I was the luckiest little girl in the world, I had a dad who wanted nothing more than for me to succeed, never struggle, and just be happy.
In 2006 my mom underwent heart surgery, and while my dad was always awful in hospitals, he had to be pushed to say comforting words to my mom. Even with the extra coercion he couldn't muster up much. Never really a man for too many words, he was still always able to be strong for my mom through anything.
That previous year I had gotten myself into a little trouble with a cop, and Dad played the part of strong and silent.. very silent. Mom lost it, of course, but she didn't have the usual help that my dad usually was. Nobody realized then this was just another clue of his disease.
Right around the same time, I had an incident with one of my horses. I fell of my handsome Throroughbred and fractured three vertebrate in my back. Being just like my dad, I didn't tell anyone I was in pain and didn't go to the doctor for two weeks. Once I did, I went with only my mom. Dad had no part of it, not even my rehab afterwards. Or, the one thing he always loved that i did, swimming. In previous years he supported my swimming and loved that I was such a great athlete.

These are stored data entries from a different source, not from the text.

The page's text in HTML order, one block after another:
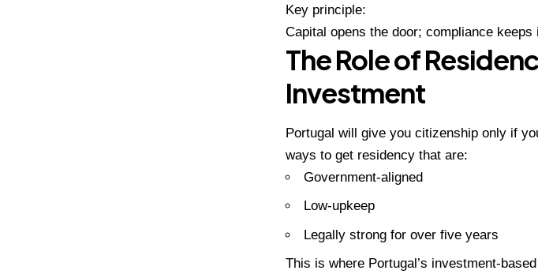
Key principle:
Capital opens the door; compliance keeps
The Role of
Investment
Portugal will give you citizenship only if
ways to get residency that are:
Government-aligned
Low-upkeep
Legally strong for over five years
This is where Portugal’s investment-
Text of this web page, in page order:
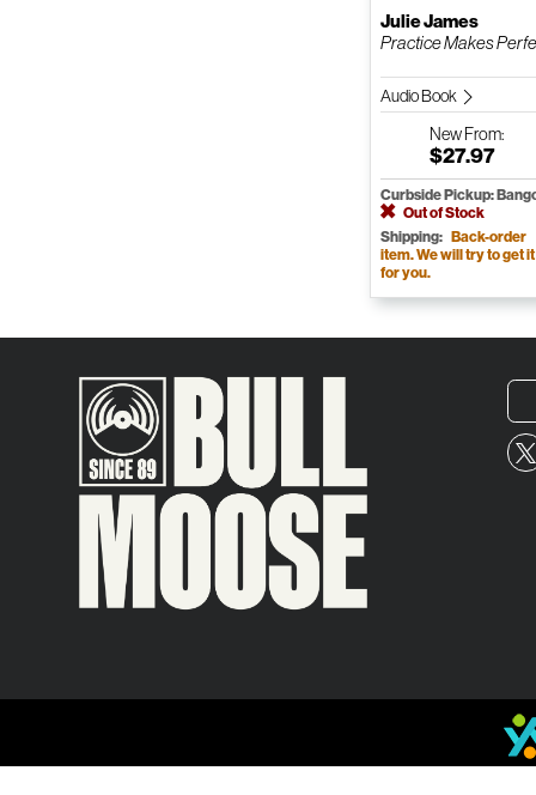
Julie James
Practice Makes
Audio Book
NewFrom:
$27.97
Curbside Pickup:
Out of Stock
Shipping: Back-order
item. We will try to get it
for you.
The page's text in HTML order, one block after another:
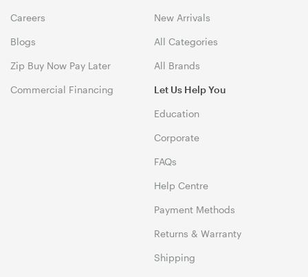
Careers
Blogs
Zip Buy Now Pay Later
Commercial Financing
New Arrivals
All Categories
All Brands
Let Us Help You
Education
Corporate
FAQs
Help Centre
Payment Methods
Returns & Warranty
Shipping
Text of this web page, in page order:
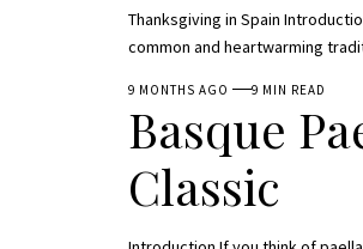
Thanksgiving in Spain
common and heartwarming
9 MONTHS AGO 9 MIN READ
Basque
Classic
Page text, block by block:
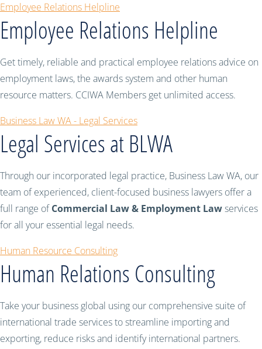
Employee Relations Helpline
Employee Relations Helpline
Get timely, reliable and practical employee relations advice on
employment laws, the awards system and other human
resource matters. CCIWA Members get unlimited access.
Business Law WA - Legal Services
Legal Services at BLWA
Through our incorporated legal practice, Business Law WA, our
team of experienced, client-focused business lawyers offer a
full range ofCommercial Law & Employment Lawservices
for all your essential legal needs.
Human Resource Consulting
Human Relations Consulting
Take your business global using our comprehensive suite of
international trade services to streamline importing and
exporting, reduce risks and identify international partners.
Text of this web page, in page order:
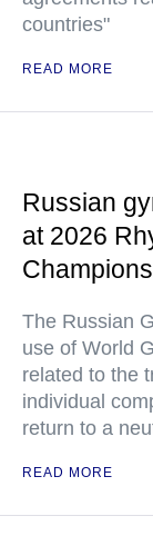
countries"
READ MORE
Russian
at 2026
The Russian
use of World
related to the
individual
return to a
READ MORE
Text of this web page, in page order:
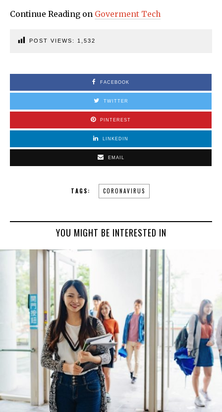
Continue Reading on Goverment Tech
POST VIEWS: 1,532
FACEBOOK
TWITTER
PINTEREST
LINKEDIN
EMAIL
TAGS: CORONAVIRUS
YOU MIGHT BE INTERESTED IN
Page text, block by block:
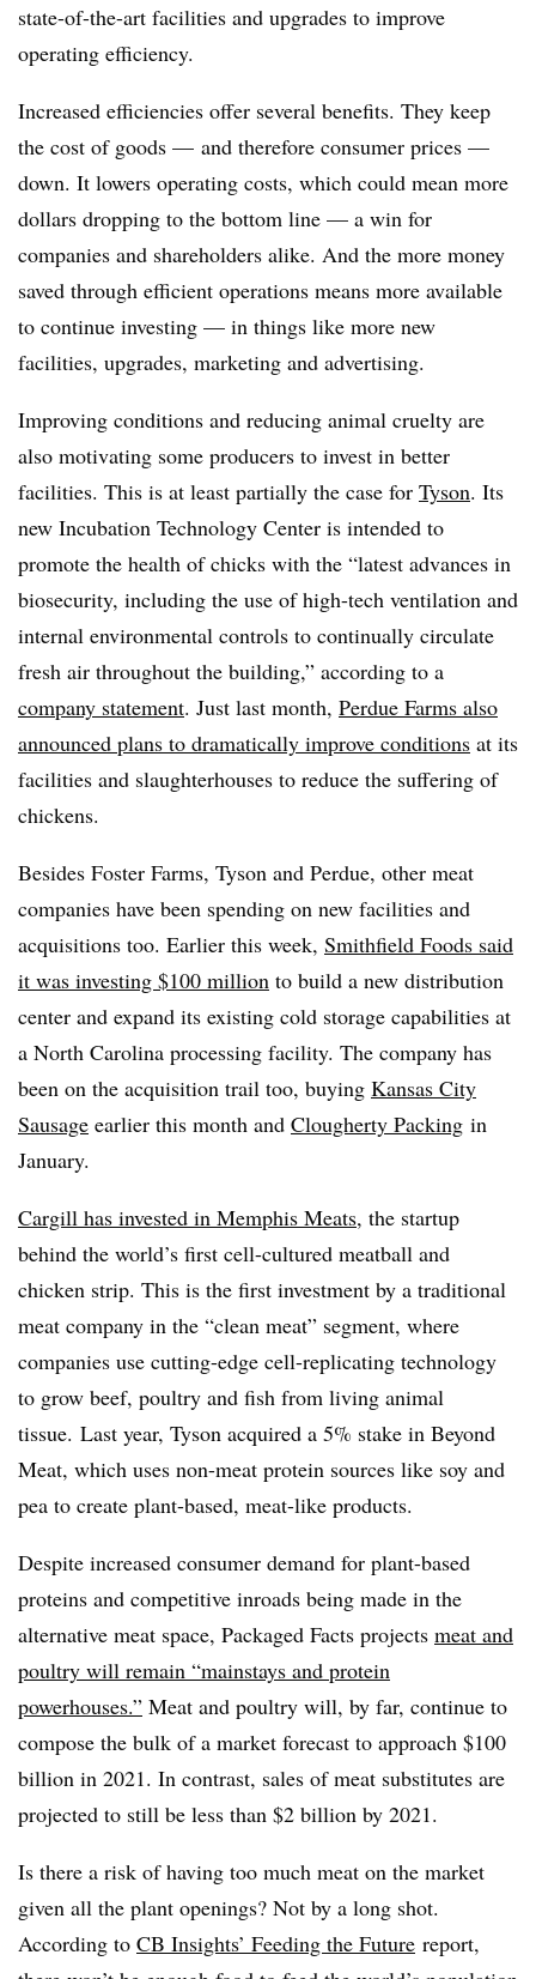
state-of-the-art facilities and upgrades to improve
operating efficiency.
Increased efficiencies offer several benefits. They keep
the cost of goods — and therefore consumer prices —
down. It lowers operating costs, which could mean more
dollars dropping to the bottom line — a win for
companies and shareholders alike. And the more money
saved through efficient operations means more available
to continue investing — in things like more new
facilities, upgrades, marketing and advertising.
Improving conditions and reducing animal cruelty are
also motivating some producers to invest in better
facilities. This is at least partially the case for Tyson. Its
new Incubation Technology Center is intended to
promote the health of chicks with the “latest advances in
biosecurity, including the use of high-tech ventilation and
internal environmental controls to continually circulate
fresh air throughout the building,” according to a
company statement. Just last month, Perdue Farms also
announced plans to dramatically improve conditions at its
facilities and slaughterhouses to reduce the suffering of
chickens.
Besides Foster Farms, Tyson and Perdue, other meat
companies have been spending on new facilities and
acquisitions too. Earlier this week, Smithfield Foods said
it was investing $100 million to build a new distribution
center and expand its existing cold storage capabilities at
a North Carolina processing facility. The company has
been on the acquisition trail too, buying Kansas City
Sausage earlier this month and Clougherty Packing in
January.
Cargill has invested in Memphis Meats, the startup
behind the world’s first cell-cultured meatball and
chicken strip. This is the first investment by a traditional
meat company in the “clean meat” segment, where
companies use cutting-edge cell-replicating technology
to grow beef, poultry and fish from living animal
tissue. Last year, Tyson acquired a 5% stake in Beyond
Meat, which uses non-meat protein sources like soy and
pea to create plant-based, meat-like products.
Despite increased consumer demand for plant-based
proteins and competitive inroads being made in the
alternative meat space, Packaged Facts projects meat and
poultry will remain “mainstays and protein
powerhouses.” Meat and poultry will, by far, continue to
compose the bulk of a market forecast to approach $100
billion in 2021. In contrast, sales of meat substitutes are
projected to still be less than $2 billion by 2021.
Is there a risk of having too much meat on the market
given all the plant openings? Not by a long shot.
According to CB Insights’ Feeding the Future report,
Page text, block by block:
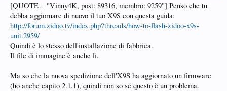
[QUOTE = "Vinny4K, post: 89316, membro: 9259"] Penso che tu
debba aggiornare di nuovo il tuo X9S con questa guida:
http://forum.zidoo.tv/index.php?threads/how-to-flash-zidoo-x9s-
unit.2959/
Quindi è lo stesso dell'installazione di fabbrica.
Il file di immagine è anche lì.
Ma so che la nuova spedizione dell'X9S ha aggiornato un firmware
(ho anche capito 2.1.1), quindi non so se questo è un problema.

These were just a few examples that we can remember from 2005-2006 when there were definite signs we missed. But, when you are busy living your own life you don't always stop to realize that you are losing someone so supportive. I try to use the excuse that I was 15 and a troublesome teenager, but what about the rest of my family? Honestly, it was just so subtle that we didn't see the water receding as this tsunami came in to completely alter our lives.